Foreground detection Process
Calculates the distance (pixel value difference) of each sample value in the new pixel pi,j and sample set si,j, when the calculated result is less than the given threshold disti,j (typically set to 20), and is considered to be approximate to the specified sample when the approximate number of samples is greater than #min (value range [2, K/2], which is generally set to 2) Think that the pixel belongs to the background, otherwise judged as the foreground.
update strategies for background models
According to the background model of the pixel, will participate in the model update strategy, the update strategy is relatively simple, randomly select the corresponding sample set Si,j a sample replaced with the current pixel point pi,j value.

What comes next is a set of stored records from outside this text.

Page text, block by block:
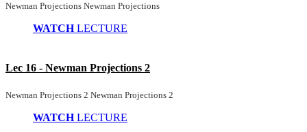
Newman Projections Newman Projections
WATCHLECTURE
Lec 16 - Newman Projections 2
Newman Projections 2 Newman Projections 2
WATCHLECTURE
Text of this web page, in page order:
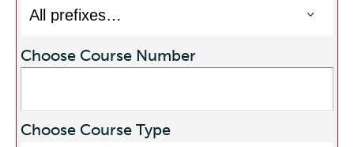
Choose Course Number
Choose Course Type
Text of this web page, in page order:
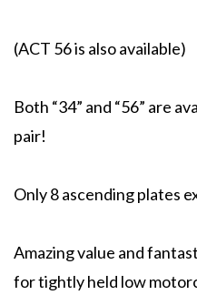
(ACT 56 is also available)
Both “34” and “56” are
pair!
Only 8 ascending plates
Amazing value and
for tightly held low
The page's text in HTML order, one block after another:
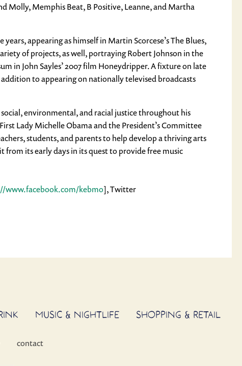
Molly, Memphis Beat, B Positive, Leanne, and Martha
appearing as himself in Martin Scorcese’s The Blues,
of projects, as well, portraying Robert Johnson in the
in John Sayles’ 2007 film Honeydripper. A fixture on late
to appearing on nationally televised broadcasts
environmental, and racial justice throughout his
Lady Michelle Obama and the President’s Committee
students, and parents to help develop a thriving arts
from its early days in its quest to provide free music
www.facebook.com/kebmo], Twitter
MUSIC & NIGHTLIFE SHOPPING & RETAIL
contact
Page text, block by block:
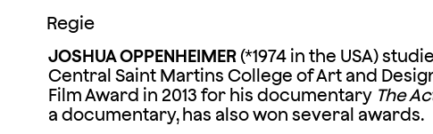
Regie
JOSHUA OPPENHEIMER(*1974 in the USA)
Central Saint Martins College of Art and
Film Award in 2013 for his documentary The
a documentary, has also won several awards.
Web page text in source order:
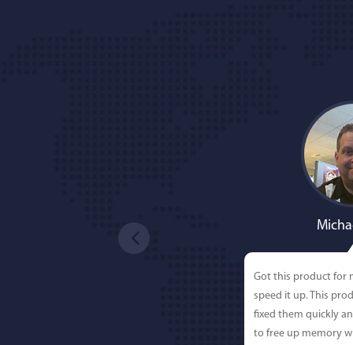
Got this product for
speed it up. This
fixed them quickly
to free up memory
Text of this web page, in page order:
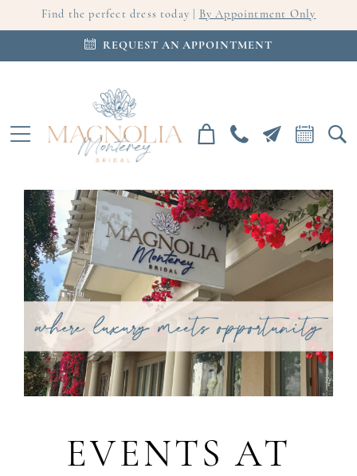
Find the perfect dress today | By Appointment Only
REQUEST AN APPOINTMENT
EVENTS AT
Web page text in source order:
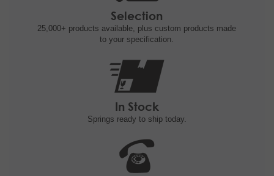
Selection
25,000+ products available, plus custom products made
to your specification.
In Stock
Springs ready to shiptoday.
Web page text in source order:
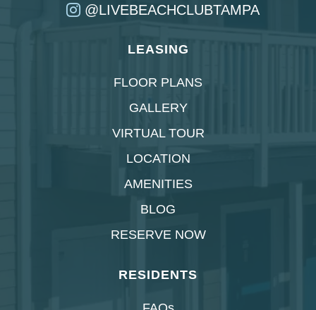
@LIVEBEACHCLUBTAMPA
LEASING
FLOOR PLANS
GALLERY
VIRTUAL TOUR
LOCATION
AMENITIES
BLOG
RESERVE NOW
RESIDENTS
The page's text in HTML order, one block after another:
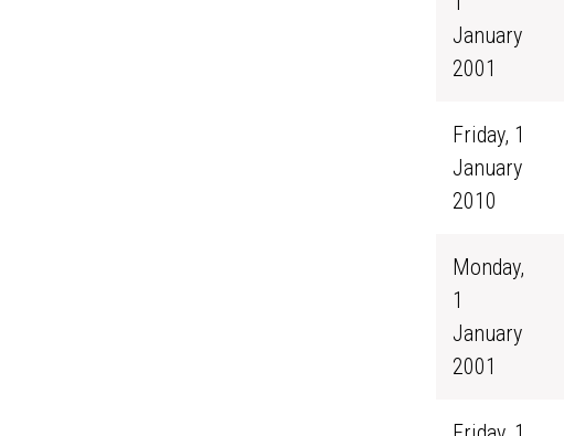
January
2001
Friday, 1
January
2010
Monday,
1
January
2001
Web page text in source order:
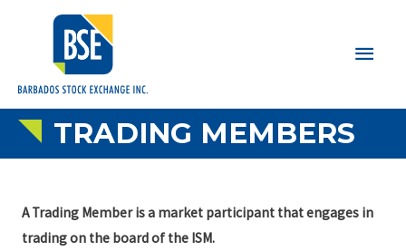
Main
TRADING MEMBERS
A Trading Member is a market participant that engages in
trading on the board of the ISM.
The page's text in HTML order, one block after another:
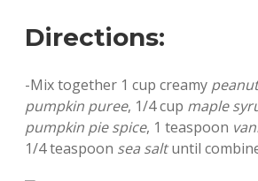
Directions:
-Mix together 1 cup creamy
pumpkin puree, 1/4 cup maple
pumpkin pie spice, 1 teaspoon
1/4 teaspoon sea saltuntil
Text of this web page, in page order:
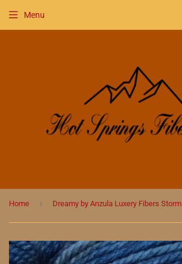
Menu
Home › Dreamy by Anzula Luxery Fibers Storm
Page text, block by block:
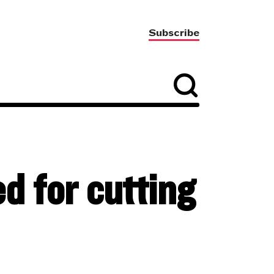
Subscribe
for cutting
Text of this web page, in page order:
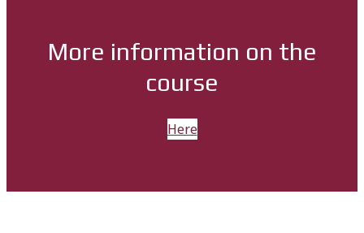
More information on the
course
Here
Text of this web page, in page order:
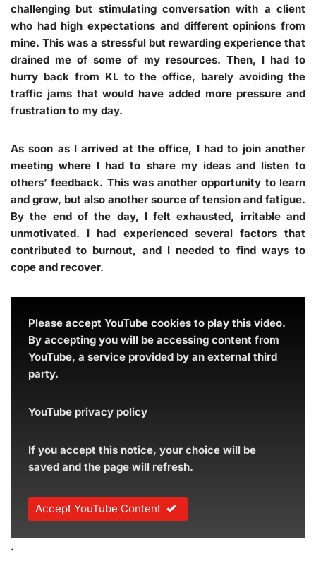
challenging but stimulating conversation with a client
who had high expectations and different opinions from
mine. This was a stressful but rewarding experience that
drained me of some of my resources. Then, I had to
hurry back from KL to the office, barely avoiding the
traffic jams that would have added more pressure and
frustration to my day.
As soon as I arrived at the office, I had to join another
meeting where I had to share my ideas and listen to
others’ feedback. This was another opportunity to learn
and grow, but also another source of tension and fatigue.
By the end of the day, I felt exhausted, irritable and
unmotivated. I had experienced several factors that
contributed to burnout, and I needed to find ways to
cope and recover.
Please accept YouTube cookies to play this video.
By accepting you will be accessing content from
YouTube, a service provided by an external third
party.
YouTube privacy policy
If you accept this notice, your choice will be
saved and the page will refresh.
Accept YouTube Content
.
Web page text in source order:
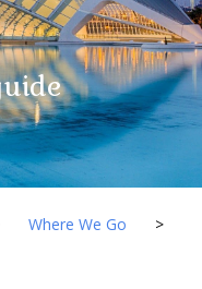
Where We Go
>
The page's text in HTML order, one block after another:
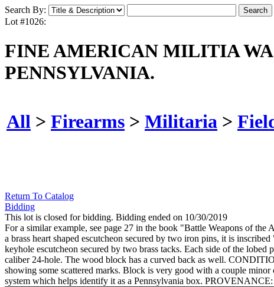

Assuming that the learning rate is LR (the inverse of the update probability, the general value is 2-64, the smaller the value, the faster the update), then the update policy can be expressed as:
1) When a pixel point pi,j is judged as the background, it has 1/LR probability to update its corresponding sample set SI,J, when the condition conforms, randomly chooses one of the sample values to replace;
2) At the same time there is the probability of 1/LR to update its neighbor point of the model sample set, that is, when the probability condition is met, randomly select one of the 8 neighborhood points Pr,c (R, C is a row and column index), and then randomly select the neighbor point corresponding to the sample set Sr,c a sample k, replaced by the value of pixel pi,j;
Vibe algorithm principle is relatively easy to understand, the effect is relatively good, we can find the relevant code from the Internet to test and effect, but because the original author has applied for the relevant patents, if for commercial purposes, it is recommended to consider other algorithms. After the pre-background detection is complete, we want to get the complete target area or contour, this step is done by extracting the image foreground mask, the typical method is called Motionblob.
There are many ways to further deal with foreground pixels, such as ghost Ghost removal, combined with tracking to detect the target of the error detection, not covered in this section, please consult the reader on their own.